From 1936 to 1939 and 1944–1959, Quebec underwent a period of socially conservative policies implemented by then-Premier Maurice Duplessis and his right-wing nationally conservative party Union Nationale. This era, referred in Francophone Canada as the "Grande Noirceur", birthed a rebellious counterculture within the province as a deliberately oppositional response to the emphasis that was placed on society's traditionalist norms. Furthermore, countless biker gangs arose across Quebec that were fundamentally based on the values of liberty and freedom.

The Popeyes were regarded to be the most violent outlaw biker club in Quebec, and had a reputation for engaging in violence – part of the reason why they would eventually be selected by the Hells Angels for recruitment. As a way of asserting their dominance as one of the most notorious and ambitious criminal organizations in the country, the Popeyes upheld a strict policy towards other local motorcycle clubs that had logos featuring a red-and-white color scheme. On multiple occasions, they would forcibly tear the patches off of kuttes of said motorcyclists. Some motorcycle clubs that would be affected by the Popeyes' rules included the Zombi MC, Black Angels MC and Escape Hell MC. Popeyes members would also confiscate entire cut-off vests from other bikers and hang them on display in their clubhouse as "trophies".

Roughly none of the Popeye bikers spoke or understood English. The exception to this was Jean-Marc Denige, a veteran member. He had earned the nickname "Boston" as a result of his bilingual abilities and acted as the club's default translator. Having Denige as an asset proved to be especially useful for trips to the United States.

A fellow Quebec-based club, the Drummondville-based Mongols MC (unrelated to the U.S.-based club of the same name), became absorbed by the Popeyes's Rive-Sud chapter in late 1974. Among the Mongols' members was future Popeye president Yves Buteau.

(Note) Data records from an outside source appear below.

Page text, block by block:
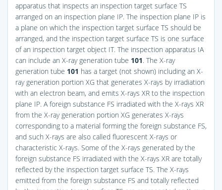
apparatus that inspects an inspection target surface TS
arranged on an inspection plane IP. The inspection plane IP is
a plane on which the inspection target surface TS should be
arranged, and the inspection target surface TS is one surface
of an inspection target object IT. The inspection apparatus IA
can include an X-ray generation tube 101. The X-ray
generation tube 101 has a target (not shown) including an X-
ray generation portion XG that generates X-rays by irradiation
with an electron beam, and emits X-rays XR to the inspection
plane IP. A foreign substance FS irradiated with the X-rays XR
from the X-ray generation portion XG generates X-rays
corresponding to a material forming the foreign substance FS,
and such X-rays are also called fluorescent X-rays or
characteristic X-rays. Some of the X-rays generated by the
foreign substance FS irradiated with the X-rays XR are totally
reflected by the inspection target surface TS. The X-rays
emitted from the foreign substance FS and totally reflected

Buteau would end up being personally courted by Hells Angels national president Sonny Barger from Oakland, California who was highly instrumental in cultivating the Hells Angels' rebellious and nonconforming image.

==Criminal activities==

Popeye Moto Club patch, worn on the back of members' kuttes

In the early 1970s, the Popeyes began working as "muscle" for the Dubois Brothers, a prominent crime family in Montreal. Popeyes members initially worked as assassins and later on as drug dealers. They also became involved with the Montreal Mafia.

===Devil's Disciples War===
From 1968 up until 1970, a short but violent turf war for control of the drug trade went between the Popeyes and Devil's Disciples MC, another Canadian outlaw biker gang (unrelated to the similarly named U.S.-based club).

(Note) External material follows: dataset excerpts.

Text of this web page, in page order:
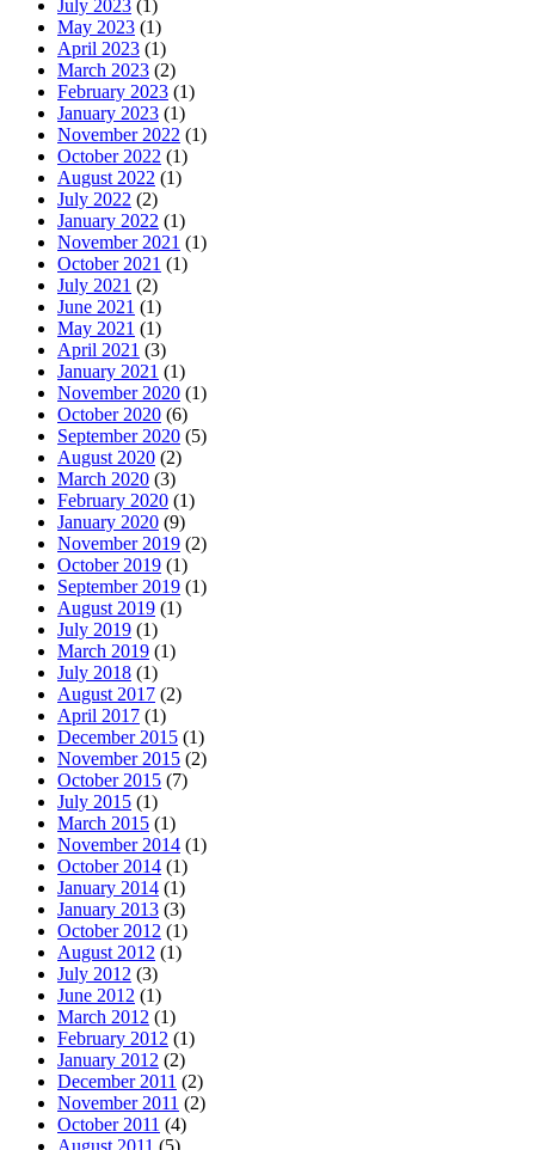
July 2023 (1)
May 2023 (1)
April 2023 (1)
March 2023 (2)
February 2023 (1)
January 2023 (1)
November 2022 (1)
October 2022 (1)
August 2022 (1)
July 2022 (2)
January 2022 (1)
November 2021 (1)
October 2021 (1)
July 2021 (2)
June 2021 (1)
May 2021 (1)
April 2021 (3)
January 2021 (1)
November 2020 (1)
October 2020 (6)
September 2020 (5)
August 2020 (2)
March 2020 (3)
February 2020 (1)
January 2020 (9)
November 2019 (2)
October 2019 (1)
September 2019 (1)
August 2019 (1)
July 2019 (1)
March 2019 (1)
July 2018 (1)
August 2017 (2)
April 2017 (1)
December 2015 (1)
November 2015 (2)
October 2015 (7)
July 2015 (1)
March 2015 (1)
November 2014 (1)
October 2014 (1)
January 2014 (1)
January 2013 (3)
October 2012 (1)
August 2012 (1)
July 2012 (3)
June 2012 (1)
March 2012 (1)
February 2012 (1)
January 2012 (2)
December 2011 (2)
November 2011 (2)
October 2011 (4)
August 2011 (5)

A violent confrontation that involved roughly 100 people, both members of the Popeyes and the Devil's Disciples, occurred on 1 June 1968. The skirmish involved the use of chains and baseball bats and left four belligerents seriously wounded. On 17 June 1968, a knife fight broke out between both gangs after a group of ten Popeye MC members blocked the road on Fabre Street in Jacques Cartier while eight members of the Devil's Disciples were riding there. The engagement led to the death of 18-year-old Devil's Disciples member Jean-Yves Picquet, who later died of stab wounds.

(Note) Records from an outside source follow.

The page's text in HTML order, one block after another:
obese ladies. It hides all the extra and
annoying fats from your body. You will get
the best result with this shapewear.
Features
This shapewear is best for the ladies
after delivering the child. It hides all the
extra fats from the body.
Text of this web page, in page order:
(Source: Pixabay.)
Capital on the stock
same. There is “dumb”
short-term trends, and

In March 1969, French singer-songwriter Johnny Hallyday went on tour in the province of Quebec. As a well-known musical icon in the French-speaking world, he was very popular among the Québécois people – including the Popeye MC, who were big fans of his. When he arrived to perform shows across Quebec, he was welcomed by members of the Popeyes from different chapters. During his stay, Popeyes acted as security for Hallyday at his concerts. Jacques "Coco" Mercier, the president of the rivaling Devil's Disciples, saw the beloved singer's association with the Popeyes to be disrespectful as they, too, were fans of his. This angered the Devil's Disciples, who responded by making public death threats towards Hallyday. When the singer later returned to Quebec for another tour the following year, the Devil's Disciples followed through with their threats they had made and shot at him while he was eating at a restaurant in downtown Montreal. Hallyday was not injured in the shooting, but this attempt on his life caused him to distance himself from the Popeyes.

Later in May of that same year, Popeye Moto Club member Pierre Boucher was stabbed to death by three members of the Devil's Disciples, including Andre Bureau. An autopsy report yielded that Boucher sustained a total of 58 knife wounds as a result of the stabbing. By 1976, the Devil's Disciples had disbanded after fifteen of their members had been murdered by one criminal group or another.

===Satan's Choice war===

With Satan's Choice MC being backed by the Outlaws Motorcycle Club, a rival of the Hells Angels, it caused conflict between them and the Popeyes MC, who were allied with the Hells Angels. This led to a two-year war between Satan's Choice and the Popeyes which resulted in the death of at least one Popeyes patch-holder and the injuries of many Satan's Choice members.

===Additional crimes===
On January 21, 1976, Popeye members Gilbert "Gros Lot" Groleau and Richard "Joker" Bertrand were killed when the home-made bomb they had built detonated unexpectedly as the pair sat in their car across the street from the Voyageur Bus Terminal in downtown Montreal. The bomb was intended to be set off inside the terminal to bring public attention to the cruel treatment of inmates in Quebec prisons along with the foul conditions of these facilities.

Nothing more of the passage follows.